この「130周年」は、到達点ではなく、一つの通過点に過ぎません。私たちは、次の10年、20年、さらにその先に向かって、新たなスタートを切っております。
皆様には、これからもより一層のご支援をいただければ幸いです。今後もお引き立てのほど、よろしくお願いいたします。
●アオキの歴史は「変革の歴史」
このコラムでも書いておりますが、アオキの歴史は「変革の歴史」と言っても過言ではありません。
創業者の青木治郎吉が1895(明治28)年に、この石岡の地で青木商店の暖簾を掲げ、ランプや輸入雑貨を商うようになりました。

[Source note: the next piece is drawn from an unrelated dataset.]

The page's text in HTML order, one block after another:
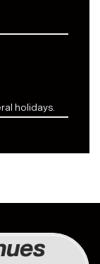
holidays.
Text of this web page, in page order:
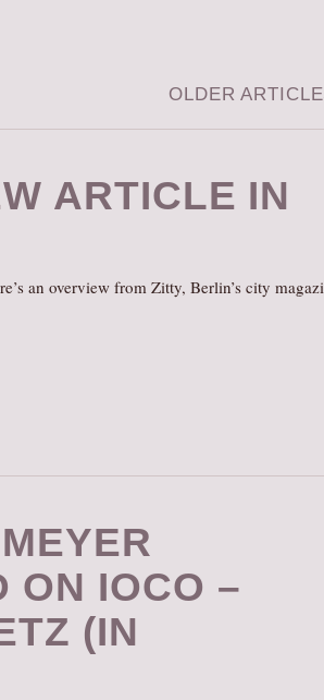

その後、板ガラス、アルミサッシ、住宅建材全般と商材を広げ、アルミサッシの加工や複層ガラスの製造、さらに10年ほど前から、不動産事業など、経営の多角化を進めてきました。
もし、創業者が始めたランプの販売に固執していたとしたら、現在のアオキは消滅していることは間違いありません。時代に合わせて、事業の形態を変えていくことは、経営の鉄則なのだと、改めて感じております。
●茨城地域における日本酒業界
かつて、日本ではお酒と言えば日本酒でした。しかし、今は日本酒を飲む人が減って、メーカーがどんどん減っています。石岡にも昔はいくつもの酒造会社がありました。最後まで残っていたのがI酒造さんでしたが、2022年に倒産し、昔から続く酒造会社は消滅してしまいました。
そのI酒造さんをM&Aで傘下に収めたのは、那珂市の木内酒造さんです。木内酒造さんは1823(文政6)年の創業で、200年たった今でも酒造りを続けておられます。ただし、日本酒だけに固執してはいません。

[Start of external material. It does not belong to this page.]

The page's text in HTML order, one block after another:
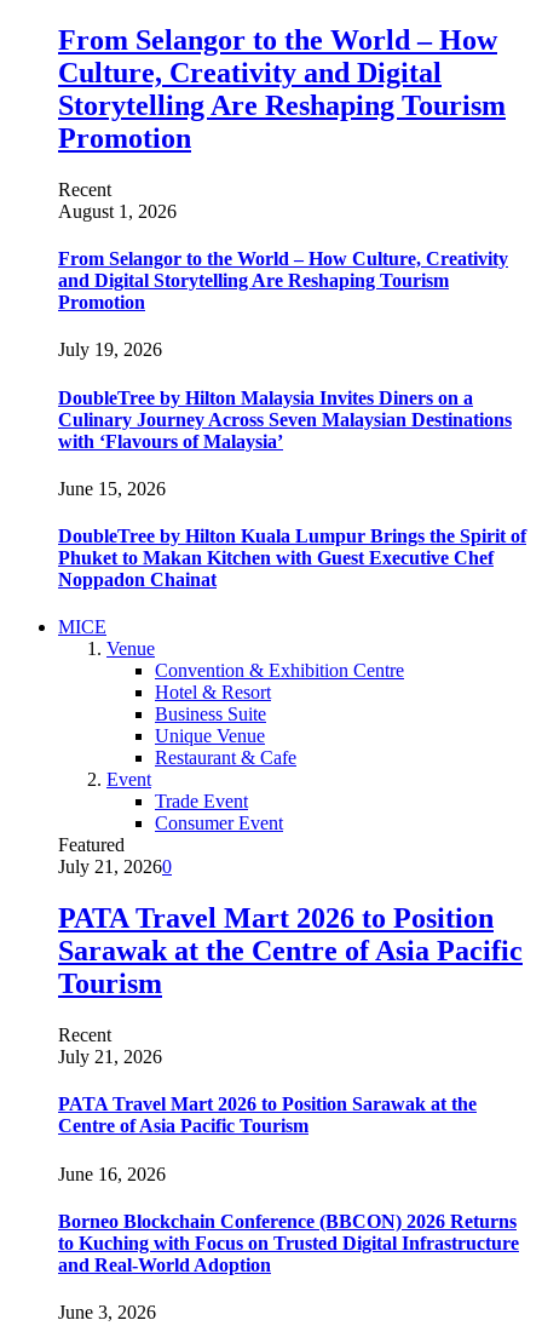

ビール事業に進出し、ビールの製造に留まらず、東京都内を中心に7か所でビアレストランを展開しています。このビールは、アメリカでも大人気だそうです。さらに、石岡市の八郷に醸造所を作り、「日の丸ウイスキー」や「日の丸ジン」を製造しています。この醸造所ではバスツアーを企画し、人気を集めています。工場見学の後、付設されたバーやレストランでお酒を飲んでもらい、食事を楽しんでいただく。そして、いい気持になったところで、お土産の酒をたくさん買ってもらうという仕掛けです。
変革し続けた木内酒造さんと日本酒一本で事業を続けようとしたI酒造さん。明暗が分かれたのは、商品戦略と販売戦略に大きな違いがあったのです。時代に合わせて、変革を遂げていかなければ、企業は衰退してしまうことを地域の酒造業界が教えてくれます。
●変革しなければ成長を手に入れることはできない
酒造業界のような事例は、我々の建材流通業界でも起こっています。ガラス販売に固執し続けた同業者の中には、大資本の傘下に入ったり、また多く会社が廃業・倒産しました。最近でもM&Aによって、歴史にピリオドを打った大手の代理店は複数あり、その傾向は続いていくものと思われます。
時代の変化というものは、何もしなければ「危機」につながります。しかし、危機感と勇気を持って変革すれば、「機会」に変え成長を手にすることができます。
アオキは、これからも変革を成長の推進力ととらえ、挑戦し続けていきたいと考えております。